Monday, May 29, 2006


Taking Sides

by : SEVANTI NINAN

THE current coverage of the reservation debate in television news would be a media teacher's delight: it is rich in instances of how the media shapes debate. We may have been taught that there are two sides to every story, or every issue, but when one side is overwhelmingly visible, audible, closer at hand, and easier to empathise with in terms of the class background of the reporter and anchor, the other side has no chance of an airing.

First there is the labelling of the issue on the screen. "The Rage over Quotas". "Ghost of Mandal Returns". "The Fire Spreads". "Losing Patience". "Deserve vs. Reserve". "Doctors Defiant". "Death of Merit" and "India Reacts" (For two soundbites-- from Amit Mitra of FICCI and from banker Uday Kotak). All of the above are from CNN-IBN and Times Now. When a channel has a class constitutency, the labels tell the constituency that the channel is with it on this issue.

Playing to the gallery

Then there is the queering of the pitch. If you wanted to know how much TV can fan a fire, you got enough examples of the yeoman efforts that were made last weekend. The lathi charge in Mumbai on Saturday became the equivalent of Jallianwala Bagh, in the age of public opinion via sms. Times Now actually ran two quotes to the effect from the smses it received. First it invited the smses: "Raise your voice — Should the police be held accountable?" Then it said it had received "hundreds". Within seconds this became "hundreds and hundreds". The anchor said, "What has really enraged the country is these visuals. Watch closely, they tell the story." I did, since they were endlessly recycled, right up to Monday night. The footage was interesting: lots of thwacking with sounds that made you flinch, then pushing, hauling, and chasing, but no evidence of anybody suffering any injuries at all. You were tempted to agree with Chagan Bhubbal who wondered why so much fuss was being made over so little damage. But it was manna from heaven for the TV channels, in terms of visuals.

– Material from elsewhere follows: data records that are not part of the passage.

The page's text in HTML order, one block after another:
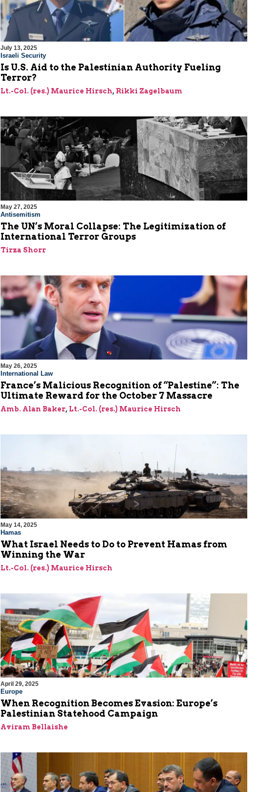
July 13, 2025
Israeli Security
Is U.S. Aid to the Palestinian Authority Fueling
Terror?
Lt.-Col. (res.) Maurice Hirsch, Rikki Zagelbaum
May 27, 2025
Antisemitism
The UN’s Moral Collapse: The Legitimization of
International Terror Groups
Tirza Shorr
May 26, 2025
International Law
France’s Malicious Recognition of “Palestine”: The
Ultimate Reward for the October 7 Massacre
Amb. Alan Baker, Lt.-Col. (res.) Maurice Hirsch
May 14, 2025
Hamas
What Israel Needs to Do to Prevent Hamas from
Winning the War
Lt.-Col. (res.) Maurice Hirsch
April 29, 2025
Europe
When Recognition Becomes Evasion: Europe’s
Palestinian Statehood Campaign
Aviram Bellaishe
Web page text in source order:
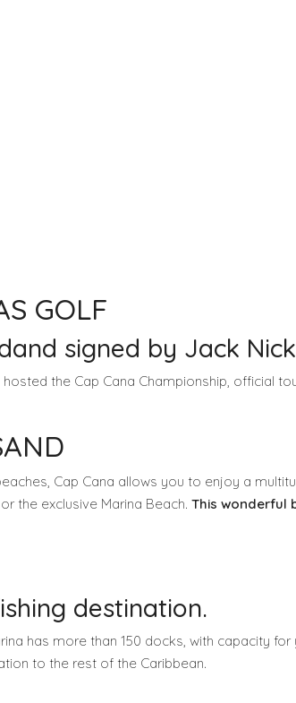
GOLF
signed by Jack
the Cap Cana Championship, official
Cap Cana allows you to enjoy a
the exclusive Marina Beach. This wonderful
destination.
has more than 150 docks, with capacity
to the rest of the Caribbean.
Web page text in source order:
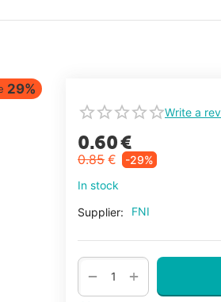
Write a
0.60€
0.85 €
-29%
In stock
Supplier:
FNI
+
−
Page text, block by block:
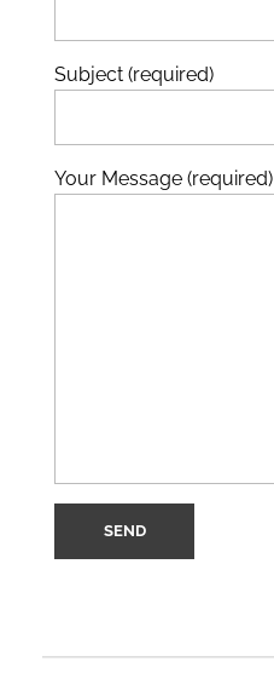
Subject (required)
Your Message (required)
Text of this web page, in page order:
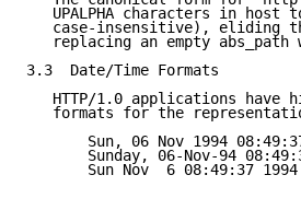
UPALPHA characters in host
case-insensitive), eliding
replacing an empty abs_path
3.3  Date/Time Formats
HTTP/1.0 applications have
formats for the
Sun, 06 Nov 1994
Sunday, 06-Nov-94
Sun Nov  6 08:49:37
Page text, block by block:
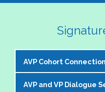
AVP Cohort
The NASPA AVP
AVP and VP Dialogue
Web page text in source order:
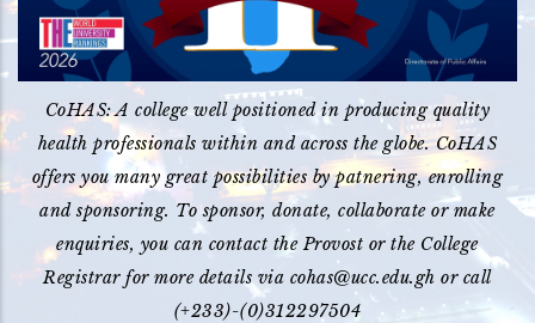
CoHAS: A college well positioned in producing quality
health professionals within and across the globe. CoHAS
offers you many great possibilities by patnering, enrolling
and sponsoring. To sponsor, donate, collaborate or make
enquiries, you can contact the Provost or the College
Registrar for more details via cohas@ucc.edu.gh or call
(+233)-(0)312297504
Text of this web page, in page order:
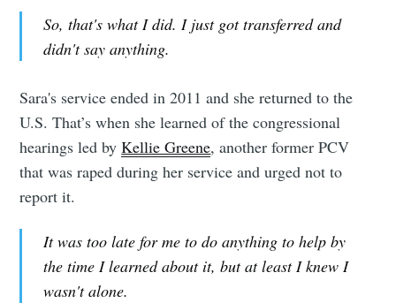
So, that's what I did. I just got transferred and
didn't say anything.
Sara's service ended in 2011 and she returned to the
U.S. That’s when she learned of the congressional
hearings led byKellie Greene, another former PCV
that was raped during her service and urged not to
report it.
It was too late for me to do anything to help by
the time I learned about it, but at least I knew I
wasn't alone.
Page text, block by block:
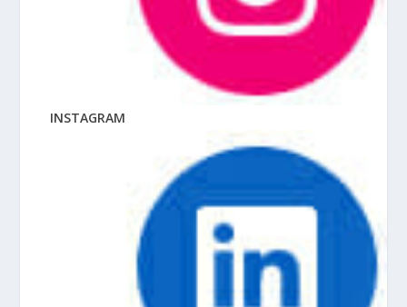
INSTAGRAM
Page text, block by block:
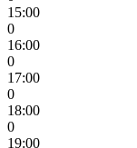
15:00
0
16:00
0
17:00
0
18:00
0
19:00
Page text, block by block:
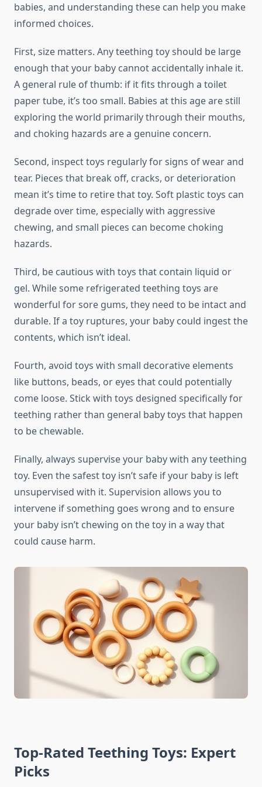
babies, and understanding these can help you make
informed choices.
First, size matters. Any teething toy should be large
enough that your baby cannot accidentally inhale it.
A general rule of thumb: if it fits through a toilet
paper tube, it’s too small. Babies at this age are still
exploring the world primarily through their mouths,
and choking hazards are a genuine concern.
Second, inspect toys regularly for signs of wear and
tear. Pieces that break off, cracks, or deterioration
mean it’s time to retire that toy. Soft plastic toys can
degrade over time, especially with aggressive
chewing, and small pieces can become choking
hazards.
Third, be cautious with toys that contain liquid or
gel. While some refrigerated teething toys are
wonderful for sore gums, they need to be intact and
durable. If a toy ruptures, your baby could ingest the
contents, which isn’t ideal.
Fourth, avoid toys with small decorative elements
like buttons, beads, or eyes that could potentially
come loose. Stick with toys designed specifically for
teething rather than general baby toys that happen
to be chewable.
Finally, always supervise your baby with any teething
toy. Even the safest toy isn’t safe if your baby is left
unsupervised with it. Supervision allows you to
intervene if something goes wrong and to ensure
your baby isn’t chewing on the toy in a way that
could cause harm.
Top-Rated Teething Toys: Expert
Picks

It's not difficult to judge where a channel or its reporter's sympathies lie. Doctors are paralysing hospitals, how much time do you give to them on air, how much to the patients, or to the difficulties of those doctors who have not joined the strike? Neelu Vyas of CNN-IBN, at the All India Institute of Medical Sciences in Delhi, often came across so angry that you thought she had successfully internalised the students' cause. She presented a voice that represented the neglected patients: someone who had brought a relative with brain haemorrhage and paralysis but thought the striking doctors were right. Vyas: "And he has planned to join the hunger strike, which is really overwhelming."

Given the mike, this person told us that if reservations were implemented, of those made doctors, 10 per cent might actually be eligible but what would the remaining 15 per cent do? They would kill patients. "Aaj ka position bahut jyada dangerous ho gaya hai." "OK," said the gratified reporter in response, and went on to present one more voice for the camera. "We also have the parent of a senior resident doctor. Let us see what she has to say." "The future of the children is in the dark," she said. "So there you see Vidhya. This entire mass movement is gaining new (word unintelligible)." Bravo, said Vidhya. "Neelu Vyas you've really done a good round up there of patients and doctors." NDTV, at least on that day, at the same hospital, gave considerably more space to the plight of patients.

Stuck in stereotypes

CNN-IBN has been promising from May 15th detailed coverage of the issue which this column will miss. But when it tried to go beyond the various sites of doctors' strikes in Bangalore, Delhi and Mumbai, what it got was a story on the faking of caste certificates, and another from a village in Bihar on scheduled caste people who do not get the benefits of reservations. If anybody has actually benefited from higher education reservation quotas, they remain invisible.

The Hindi channels might have had a constituency that would be affected by the additional reservations being proposed, but they were on their own trip, as they often are these days, flogging the latest rape/ murder/ suicide or else cricket or a star birthday. On Sunday, May 14, at 9 p.m., Star News gave us an entire hour on Madhuri Dixit because it was her birthday the next day. Aaj Tak was busy with Mother's Day, as was Channel 7, when it was not doing "Gang Rape ka Sach". The Hindi news channels have been depoliticised to such an extent that they are completely redefining the concept of news.

So between them and the English news channels your search for facts and figures on this complex issue is not likely to get very far.